Jyoti Tiwari with student
Jyoti Tiwari with student

Jyoti Tiwari is a determined young woman on a mission to raise awareness of HIV/AIDS in India's most populous state, where school teachers regularly burn textbooks containing any reference to teenage sexuality.

Tiwari is an assistant teacher in a programme to train young women to spread the word about AIDS among the most deprived and backward communities in Uttar Pradesh, an intensely patriarchal state of over 16 million people.

Despite the state's great vulnerability to the virus, brought on by a tottering health care system, large-scale worker migration and a long porous border with Nepal, the issue is clothed in superstition and fed on misinformation.

The thousand-odd students in the fast-track residential programme called Kasturba Gandhi Balika Vidyalaya (KGBV) are trained to use subtle techniques to overcome women's reluctance to discuss sexual issues when they return to their villages and communities.

"I weave in my lessons with embroidery classes," Tiwari said. "Between tips on matching threads and setting patterns, we talk of village gossip, of infidelity, of sexual health."

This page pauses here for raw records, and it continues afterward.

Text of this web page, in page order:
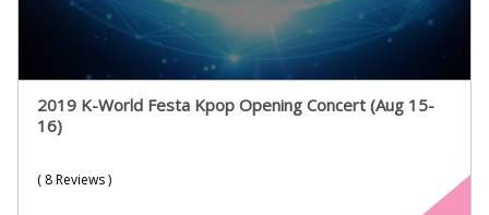
2019 K-World Festa Kpop Opening Concert (Aug 15-
16)
( 8 Reviews )
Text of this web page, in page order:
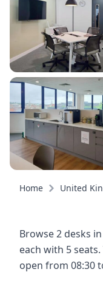
Home United
Browse 2 desks
each with 5
open from 08:30

A needle prick could become the starting point for a discussion on sources of transmitting the HIV virus.

Local gossip about a man who leaves his wife for another woman can be turned into a lively debate about the physical and social benefits of monogamy, and extended to the need for women to be economically independent.

One of the students on the programme, Anita Kumari, admitted to having to overcome initial shyness in discussing sexual issues.

"Before I would consider such discussions dirty," she said. "But now I know better."

Another student, Nazia Maqdood, says she is glad to have the opportunity to be a leader of sorts in her community. "If women, who are most at risk, do not tackle this issue, who will?" she asked.

A similar conclusion was reached by the first-ever International Women's Summit on HIV and AIDS held in Nairobi in July. A 10-point action plan focused on developing leadership among women to respond to HIV/AIDS and concluded with the message: "We can lead the change we wish to see in the world."

In their own little corners of the world, Jyoti, Nazia and Anita are already leading that change.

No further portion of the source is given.